# Pics from recent hike



## feederseaters (Nov 8, 2009)

Hi gang, 
Just wanted to share some pics of a recent hike. It was an overcast day, but at 30 degrees, it was perfect hiking weather. And, YES, the bags are just empty shopping bags. I just throw them on the boys so they get used to leaving the "interesting dangleing toy" alone while packed up. The boys are 1.5 years old here. The Nig. Dwrf is our mascot.


----------



## feederseaters (Nov 8, 2009)

Arrgh, 
Meant to edit, and I submitted. O'well. Here are a couple more.


----------



## jross (Dec 20, 2008)

That sure looks cold! An such deep snow! But the goats don't seem to care. 

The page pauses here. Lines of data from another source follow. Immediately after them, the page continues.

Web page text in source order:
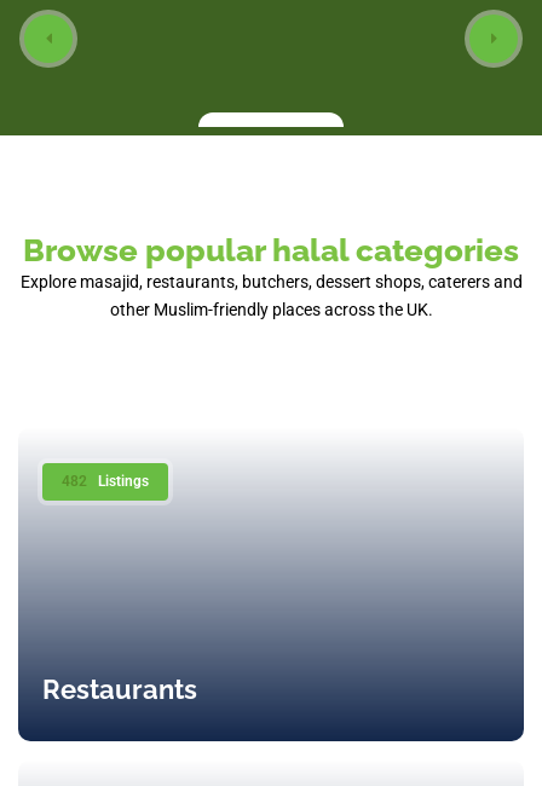
Browse popular halal categories
Explore masajid, restaurants, butchers, dessert shops, caterers and
other Muslim-friendly places across the UK.
482 Listings
Restaurants
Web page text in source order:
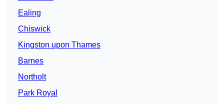
Ealing
Chiswick
Kingston upon Thames
Barnes
Northolt
Park Royal
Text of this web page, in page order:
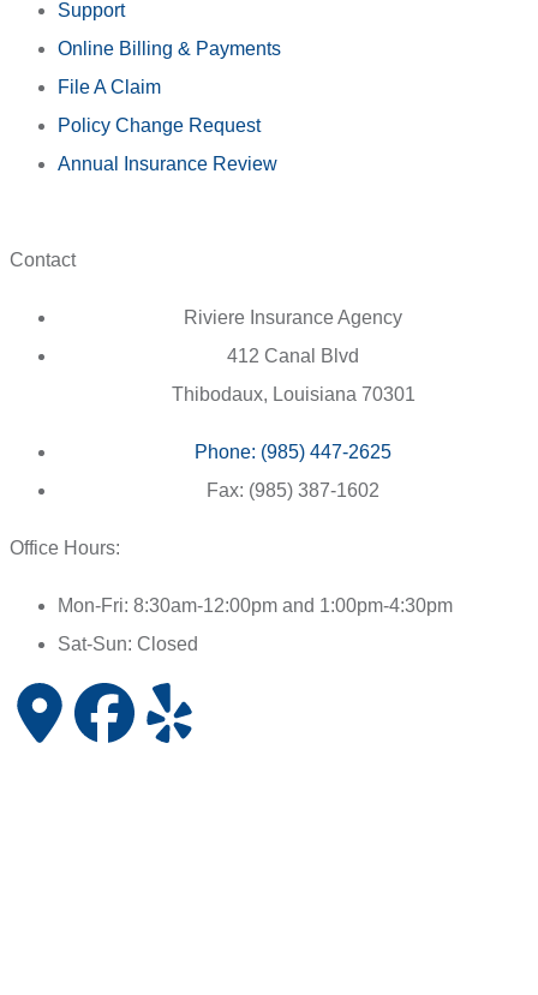
Support
Online Billing & Payments
File A Claim
Policy Change Request
Annual Insurance Review
Contact
Riviere Insurance Agency
412 Canal Blvd
Thibodaux, Louisiana 70301
Phone: (985) 447-2625
Fax: (985) 387-1602
Office Hours:
Mon-Fri: 8:30am-12:00pm and 1:00pm-4:30pm
Sat-Sun: Closed
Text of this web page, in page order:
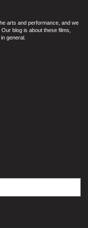
arts and performance, and we
blog is about these films,
general.
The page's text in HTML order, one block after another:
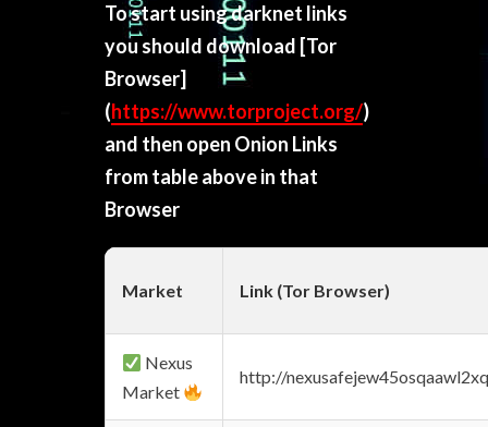
To start using darknet links
you should download [Tor
Browser]
(https://www.torproject.org/)
and then open Onion Links
from table above in that
Browser
Market Link (Tor Browser)
Nexus
Market
http://

Re the shopping bags. I used those for a while but found them to be too flimsy. My goats would tear them up going thru brush, and scatter my stuff all over the place. I got some sturdy nylon tote bags at Walmart at the end of the summer season very cheap and they work a lot better. For really rugged canvas bags check out LL Bean.


----------



## Nanno (Aug 30, 2009)

Yay for goat pictures!!


----------



## ohiogoatgirl (Jan 31, 2010)

nice pics
my girls dont like the snow
they like to stay in the barn when the snow is any deeper then about 3 inches
or if its a wet snow
it was warm for about a week here in ohio (60s!!!)
and then we got freezing rain, hail, freezing rain, warmed up, rain, and then about a foot of snow
so the girls are very grumpy
they only came out in the snow to yell at me for being late to feed
:lol:


----------



## feederseaters (Nov 8, 2009)

Thanks for the tips Jeff. I do have some heavy duty totes I usually use them but forgot them that day. I had the grocery bags in my car :roll: I am hoping to upgrade to actual panniers. Its all about the budget right now. So far I have three saddles but four goats. Saddle first, then panniers, then van to cart them all around in. I don't have a rig like you do.  . BABY Steps.

The snow wasn't too deep, we stayed on the trail. If we wandered off the trail,, we would sink to our thighs. Where we hiked it was only a few inches deep.

Looking forward to spring!!!!


----------



## jross (Dec 20, 2008)

We do a lot of day hikes, and just occasional pack trips. So I find that my tote bags get used a lot more than my official panniers. The tote bags are handy because you can get stuff in and out of them quickly, look in them to see what's there, and just hang them on the saddles without a lot of attachments. My favorite tote bags are some nylon ones that I got from WMart on sale for $3 each. I also like them because you can just hand them out to people and let them put their own stuff in them. As long as the 2 bags on a goat are balanced that's all that matters.

Here's Apache with shopping bags. This trip was all they could take.









Here's Pinto with the good bags. These are nice and big, and have lasted a long time.









Here's Moose wearing some smaller (but still good) bags.


----------



## feederseaters (Nov 8, 2009)

I like the harnesses you have. Are those the mountain terrain staps? Where did you get them? Nortwest?


----------



## jross (Dec 20, 2008)

They are Owyhee aluminum saddles. They work great, but you can't buy them any more (except maybe on the flea market section of this forum). I recommend buying the best saddles you can, and not trying to go cheap. Northwest or Butt Head should have what you need. I tried dog packs when the boys were young. Waste of money. 

Each of my goats has his own saddle (with his name painted on it). That way I don't have to adjust them all the time. They've had their saddles since they were 2 years old. The same saddle works for tote bags or panniers.


----------